A lot of tweets on Iran, the election and protests. A lot more could be said, hopefully everything helps.
Click twice to watch. Not the best screen capture, just starting to practice. ;-)

Iran

Quite a agressive improvisation today.. Hard to listen to. I tied it to some of the web news footage of what's going on in Iran at the moment. Hard to watch.

Wednesday, 17 June 2009

disruptive music

This is meant to be disruptive rather than coercive. That means more unpredictability - although there is pattern as well in small places, but it all keeps changing. What there isn't (I think) is transformation. Even the silence at the end isn't transformative. The silence is merely another disruption.

Must think about accelerandos and crescendos. I think they're continually disruptive too.

Coercive music

This music, which basically is a folk-like melody with varied accompaniment, is what I might have called last year 'grounded' music. I think I need to refine what this means.

Basically, the 'grounding' occurs where there are predictable patterns established: regular tonal melodies, regular accompaniment. The open 5ths help to establish clear tonal centres, etc. This regularity I would now see as part of the 'System 3' coordination, or coercion. There is something quite assertive (coercive?) about an open 5th, or even a repeated melody.

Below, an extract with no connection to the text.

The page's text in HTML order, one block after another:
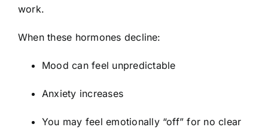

The response to it is like the response to figurative art: this is C major (in art, the equivalent might be "this is a horse"). It is a pattern which is established, which sets a clear expectation of what is to follow. As such, it is also quite comforting (and maybe as a result, creates the 'grounding' feeling of 'all is right in the world'; in essence this means 'all is predictable')

Izzy's animation

Izzy was really pleased with this at the weekend...

Monday, 15 June 2009

more exhortation, dying down...

This one starts with an exhortation but then it calms down.. In all the exhortation (continual transformation, tonally), there is a lot of disruption in the chromaticism of it all. Gradually, patterns assert themselves (particularly rhythmically) - this is coercive. In becoming more chordal, there is less disruption, and more coercion. The question is, is the final silence transformative..? Is silence always transformative (exhortational)?

Sunday, 14 June 2009

moving towards music theory

I'm feeling the need to articulate more fully how I think music works. I see it as a key example of a context for being human which we make through our being human. In this way it is no different from any other form of human activity.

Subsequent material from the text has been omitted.